▶ **TASK DETAILS**:
Print the entries in full, word for word, but not the pictures.

▶ **DATA SHOWN**:
· · · · ·

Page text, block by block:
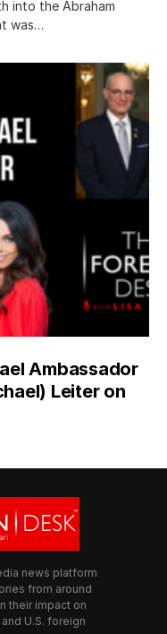
into the Abraham
was…
Ambassador
Leiter on
news platform
from around
their impact on
U.S. foreign
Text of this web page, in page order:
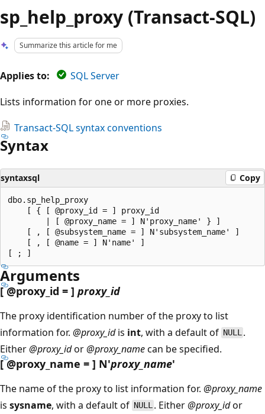
sp_help_proxy (Transact-SQL)
Summarize this article for me
Applies to:
SQL Server
Lists information for one or more proxies.
Transact-SQL syntax conventions
Syntax
syntaxsql Copy
dbo.sp_help_proxy
    [ { [ @proxy_id = ] proxy_id
        | [ @proxy_name = ] N'proxy_name' } ]
    [ , [ @subsystem_name = ] N'subsystem_name' ]
    [ , [ @name = ] N'name' ]
Arguments
[@proxy_id = ] proxy_id
The proxy identification number of the proxy to list
information for. @proxy_idis int, with a default of NULL .
Either@proxy_idor@proxy_namecan be specified.
[@proxy_name = ] N'proxy_name'
The name of the proxy to list information for. @proxy_name
is sysname, with a default of NULL . Either@proxy_idor
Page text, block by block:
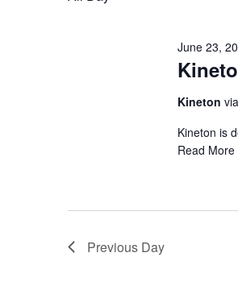
June 23,
Kineton
Kineton is
Read More
Previous Day
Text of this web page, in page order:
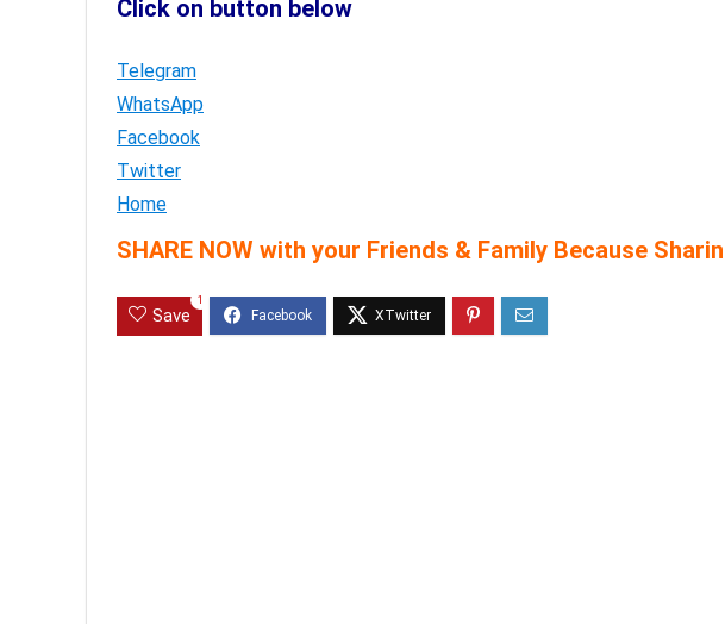
Click on button below
Telegram
WhatsApp
Facebook
Twitter
Home
SHARE NOW with your Friends & Family Because
Save
1
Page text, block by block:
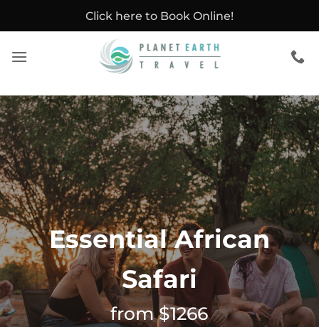
Click here to Book Online!
Essential African
Safari
from $1266
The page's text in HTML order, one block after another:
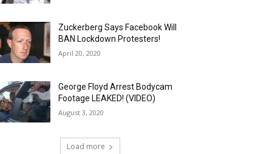
Zuckerberg Says Facebook Will
BAN Lockdown Protesters!
April 20, 2020
George Floyd Arrest Bodycam
Footage LEAKED! (VIDEO)
August 3, 2020
Load more
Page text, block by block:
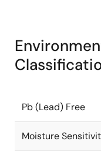
Pb (Lead) Free
Moisture
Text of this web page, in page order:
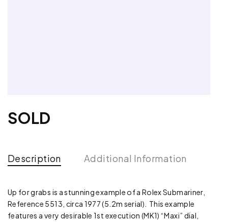
SOLD
Description Additional Information
Up for grabs is a stunning example of a Rolex Submariner,
Reference 5513, circa 1977 (5.2m serial). This example
features a very desirable 1st execution (MK1) “Maxi” dial,

· · · · ·

▶ **EXERCISE RESPONSE**:
Page text, block by block:
into the Abraham
was…
Ambassador
Leiter on
news platform
from around
their impact on
U.S. foreign
Text of this web page, in page order:
sp_help_proxy (Transact-SQL)
Summarize this article for me
Applies to:
SQL Server
Lists information for one or more proxies.
Transact-SQL syntax conventions
Syntax
syntaxsql Copy
dbo.sp_help_proxy
    [ { [ @proxy_id = ] proxy_id
        | [ @proxy_name = ] N'proxy_name' } ]
    [ , [ @subsystem_name = ] N'subsystem_name' ]
    [ , [ @name = ] N'name' ]
Arguments
[@proxy_id = ] proxy_id
The proxy identification number of the proxy to list
information for. @proxy_idis int, with a default of NULL .
Either@proxy_idor@proxy_namecan be specified.
[@proxy_name = ] N'proxy_name'
The name of the proxy to list information for. @proxy_name
is sysname, with a default of NULL . Either@proxy_idor
Page text, block by block:
June 23,
Kineton
Kineton is
Read More
Previous Day
Text of this web page, in page order:
Click on button below
Telegram
WhatsApp
Facebook
Twitter
Home
SHARE NOW with your Friends & Family Because
Save
1
Page text, block by block:
Click here to Book Online!
Essential African
Safari
from $1266
The page's text in HTML order, one block after another:
Zuckerberg Says Facebook Will
BAN Lockdown Protesters!
April 20, 2020
George Floyd Arrest Bodycam
Footage LEAKED! (VIDEO)
August 3, 2020
Load more
Page text, block by block:
Pb (Lead) Free
Moisture
Text of this web page, in page order:
SOLD
Description Additional Information
Up for grabs is a stunning example of a Rolex Submariner,
Reference 5513, circa 1977 (5.2m serial). This example
features a very desirable 1st execution (MK1) “Maxi” dial,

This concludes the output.